TASK REQUIREMENTS: What you return must match every record word for word.

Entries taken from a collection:

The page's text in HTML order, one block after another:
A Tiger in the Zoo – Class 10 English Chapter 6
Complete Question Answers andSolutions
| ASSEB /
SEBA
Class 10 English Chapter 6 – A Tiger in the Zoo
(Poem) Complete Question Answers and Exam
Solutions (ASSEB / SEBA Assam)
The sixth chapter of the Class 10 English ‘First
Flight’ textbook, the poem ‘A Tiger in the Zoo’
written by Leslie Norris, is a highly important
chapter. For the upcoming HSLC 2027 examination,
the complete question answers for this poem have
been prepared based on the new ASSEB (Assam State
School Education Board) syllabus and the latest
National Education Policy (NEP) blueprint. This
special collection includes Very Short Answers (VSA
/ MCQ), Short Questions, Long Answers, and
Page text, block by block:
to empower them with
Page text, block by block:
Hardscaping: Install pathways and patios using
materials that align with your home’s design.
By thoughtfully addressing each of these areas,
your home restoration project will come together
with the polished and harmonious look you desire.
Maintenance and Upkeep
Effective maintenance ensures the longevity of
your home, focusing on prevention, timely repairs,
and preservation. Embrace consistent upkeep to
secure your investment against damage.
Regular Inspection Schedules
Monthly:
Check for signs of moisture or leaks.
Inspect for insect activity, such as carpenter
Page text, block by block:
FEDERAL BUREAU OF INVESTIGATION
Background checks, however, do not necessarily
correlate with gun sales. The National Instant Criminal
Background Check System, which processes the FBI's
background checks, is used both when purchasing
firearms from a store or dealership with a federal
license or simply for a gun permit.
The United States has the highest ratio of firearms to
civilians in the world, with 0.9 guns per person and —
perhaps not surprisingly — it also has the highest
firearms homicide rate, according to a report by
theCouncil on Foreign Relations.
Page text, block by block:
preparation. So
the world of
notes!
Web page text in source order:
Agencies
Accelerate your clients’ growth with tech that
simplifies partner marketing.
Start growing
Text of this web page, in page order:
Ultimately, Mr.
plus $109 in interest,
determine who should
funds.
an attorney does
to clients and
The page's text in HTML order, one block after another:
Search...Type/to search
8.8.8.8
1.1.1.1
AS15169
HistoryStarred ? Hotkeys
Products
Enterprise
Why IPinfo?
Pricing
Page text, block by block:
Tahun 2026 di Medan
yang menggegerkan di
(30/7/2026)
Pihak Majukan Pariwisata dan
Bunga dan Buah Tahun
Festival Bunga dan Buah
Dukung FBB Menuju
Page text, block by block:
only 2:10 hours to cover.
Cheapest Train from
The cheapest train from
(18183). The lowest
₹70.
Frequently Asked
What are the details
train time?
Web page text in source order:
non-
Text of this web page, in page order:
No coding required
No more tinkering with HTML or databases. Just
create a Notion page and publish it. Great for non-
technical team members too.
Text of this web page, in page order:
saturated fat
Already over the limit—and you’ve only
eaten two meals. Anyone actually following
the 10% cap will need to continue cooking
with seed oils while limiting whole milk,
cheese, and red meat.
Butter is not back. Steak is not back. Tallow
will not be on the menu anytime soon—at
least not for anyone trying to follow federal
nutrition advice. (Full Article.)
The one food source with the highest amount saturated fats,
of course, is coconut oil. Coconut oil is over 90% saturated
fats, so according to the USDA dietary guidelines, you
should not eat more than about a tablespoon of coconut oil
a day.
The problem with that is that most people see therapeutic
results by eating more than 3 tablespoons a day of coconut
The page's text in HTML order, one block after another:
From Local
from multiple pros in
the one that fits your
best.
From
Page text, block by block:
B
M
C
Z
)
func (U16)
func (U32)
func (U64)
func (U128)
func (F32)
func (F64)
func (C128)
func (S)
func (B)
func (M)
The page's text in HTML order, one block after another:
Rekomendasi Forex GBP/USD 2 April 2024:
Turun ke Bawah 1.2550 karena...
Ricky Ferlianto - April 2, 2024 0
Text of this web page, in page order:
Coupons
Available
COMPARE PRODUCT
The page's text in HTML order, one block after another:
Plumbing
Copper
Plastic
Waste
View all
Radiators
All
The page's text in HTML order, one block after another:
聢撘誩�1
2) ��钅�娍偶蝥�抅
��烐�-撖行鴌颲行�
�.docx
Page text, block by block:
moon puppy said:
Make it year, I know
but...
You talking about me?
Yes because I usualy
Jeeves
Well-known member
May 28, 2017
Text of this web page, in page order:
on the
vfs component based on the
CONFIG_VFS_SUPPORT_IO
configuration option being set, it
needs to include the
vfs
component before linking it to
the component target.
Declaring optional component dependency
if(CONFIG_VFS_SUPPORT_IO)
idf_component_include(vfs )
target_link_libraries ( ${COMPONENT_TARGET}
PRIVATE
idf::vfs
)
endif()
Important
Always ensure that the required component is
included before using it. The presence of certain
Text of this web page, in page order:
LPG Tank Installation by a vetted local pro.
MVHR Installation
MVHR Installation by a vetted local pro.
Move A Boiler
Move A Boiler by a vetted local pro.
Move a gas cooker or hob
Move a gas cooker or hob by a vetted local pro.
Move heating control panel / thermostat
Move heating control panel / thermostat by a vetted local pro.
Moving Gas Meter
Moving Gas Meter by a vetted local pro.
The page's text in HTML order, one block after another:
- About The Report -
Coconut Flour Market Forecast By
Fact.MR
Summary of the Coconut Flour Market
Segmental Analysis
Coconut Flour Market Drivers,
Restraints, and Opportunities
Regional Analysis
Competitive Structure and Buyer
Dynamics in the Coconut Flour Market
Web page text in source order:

RESULT BELOW:
The page's text in HTML order, one block after another:
A Tiger in the Zoo – Class 10 English Chapter 6
Complete Question Answers andSolutions
| ASSEB /
SEBA
Class 10 English Chapter 6 – A Tiger in the Zoo
(Poem) Complete Question Answers and Exam
Solutions (ASSEB / SEBA Assam)
The sixth chapter of the Class 10 English ‘First
Flight’ textbook, the poem ‘A Tiger in the Zoo’
written by Leslie Norris, is a highly important
chapter. For the upcoming HSLC 2027 examination,
the complete question answers for this poem have
been prepared based on the new ASSEB (Assam State
School Education Board) syllabus and the latest
National Education Policy (NEP) blueprint. This
special collection includes Very Short Answers (VSA
/ MCQ), Short Questions, Long Answers, and
Page text, block by block:
to empower them with
Page text, block by block:
Hardscaping: Install pathways and patios using
materials that align with your home’s design.
By thoughtfully addressing each of these areas,
your home restoration project will come together
with the polished and harmonious look you desire.
Maintenance and Upkeep
Effective maintenance ensures the longevity of
your home, focusing on prevention, timely repairs,
and preservation. Embrace consistent upkeep to
secure your investment against damage.
Regular Inspection Schedules
Monthly:
Check for signs of moisture or leaks.
Inspect for insect activity, such as carpenter
Page text, block by block:
FEDERAL BUREAU OF INVESTIGATION
Background checks, however, do not necessarily
correlate with gun sales. The National Instant Criminal
Background Check System, which processes the FBI's
background checks, is used both when purchasing
firearms from a store or dealership with a federal
license or simply for a gun permit.
The United States has the highest ratio of firearms to
civilians in the world, with 0.9 guns per person and —
perhaps not surprisingly — it also has the highest
firearms homicide rate, according to a report by
theCouncil on Foreign Relations.
Page text, block by block:
preparation. So
the world of
notes!
Web page text in source order:
Agencies
Accelerate your clients’ growth with tech that
simplifies partner marketing.
Start growing
Text of this web page, in page order:
Ultimately, Mr.
plus $109 in interest,
determine who should
funds.
an attorney does
to clients and
The page's text in HTML order, one block after another:
Search...Type/to search
8.8.8.8
1.1.1.1
AS15169
HistoryStarred ? Hotkeys
Products
Enterprise
Why IPinfo?
Pricing
Page text, block by block:
Tahun 2026 di Medan
yang menggegerkan di
(30/7/2026)
Pihak Majukan Pariwisata dan
Bunga dan Buah Tahun
Festival Bunga dan Buah
Dukung FBB Menuju
Page text, block by block:
only 2:10 hours to cover.
Cheapest Train from
The cheapest train from
(18183). The lowest
₹70.
Frequently Asked
What are the details
train time?
Web page text in source order:
non-
Text of this web page, in page order:
No coding required
No more tinkering with HTML or databases. Just
create a Notion page and publish it. Great for non-
technical team members too.
Text of this web page, in page order:
saturated fat
Already over the limit—and you’ve only
eaten two meals. Anyone actually following
the 10% cap will need to continue cooking
with seed oils while limiting whole milk,
cheese, and red meat.
Butter is not back. Steak is not back. Tallow
will not be on the menu anytime soon—at
least not for anyone trying to follow federal
nutrition advice. (Full Article.)
The one food source with the highest amount saturated fats,
of course, is coconut oil. Coconut oil is over 90% saturated
fats, so according to the USDA dietary guidelines, you
should not eat more than about a tablespoon of coconut oil
a day.
The problem with that is that most people see therapeutic
results by eating more than 3 tablespoons a day of coconut
The page's text in HTML order, one block after another:
From Local
from multiple pros in
the one that fits your
best.
From
Page text, block by block:
B
M
C
Z
)
func (U16)
func (U32)
func (U64)
func (U128)
func (F32)
func (F64)
func (C128)
func (S)
func (B)
func (M)
The page's text in HTML order, one block after another:
Rekomendasi Forex GBP/USD 2 April 2024:
Turun ke Bawah 1.2550 karena...
Ricky Ferlianto - April 2, 2024 0
Text of this web page, in page order:
Coupons
Available
COMPARE PRODUCT
The page's text in HTML order, one block after another:
Plumbing
Copper
Plastic
Waste
View all
Radiators
All
The page's text in HTML order, one block after another:
聢撘誩�1
2) ��钅�娍偶蝥�抅
��烐�-撖行鴌颲行�
�.docx
Page text, block by block:
moon puppy said:
Make it year, I know
but...
You talking about me?
Yes because I usualy
Jeeves
Well-known member
May 28, 2017
Text of this web page, in page order:
on the
vfs component based on the
CONFIG_VFS_SUPPORT_IO
configuration option being set, it
needs to include the
vfs
component before linking it to
the component target.
Declaring optional component dependency
if(CONFIG_VFS_SUPPORT_IO)
idf_component_include(vfs )
target_link_libraries ( ${COMPONENT_TARGET}
PRIVATE
idf::vfs
)
endif()
Important
Always ensure that the required component is
included before using it. The presence of certain
Text of this web page, in page order:
LPG Tank Installation by a vetted local pro.
MVHR Installation
MVHR Installation by a vetted local pro.
Move A Boiler
Move A Boiler by a vetted local pro.
Move a gas cooker or hob
Move a gas cooker or hob by a vetted local pro.
Move heating control panel / thermostat
Move heating control panel / thermostat by a vetted local pro.
Moving Gas Meter
Moving Gas Meter by a vetted local pro.
The page's text in HTML order, one block after another:
- About The Report -
Coconut Flour Market Forecast By
Fact.MR
Summary of the Coconut Flour Market
Segmental Analysis
Coconut Flour Market Drivers,
Restraints, and Opportunities
Regional Analysis
Competitive Structure and Buyer
Dynamics in the Coconut Flour Market
Web page text in source order:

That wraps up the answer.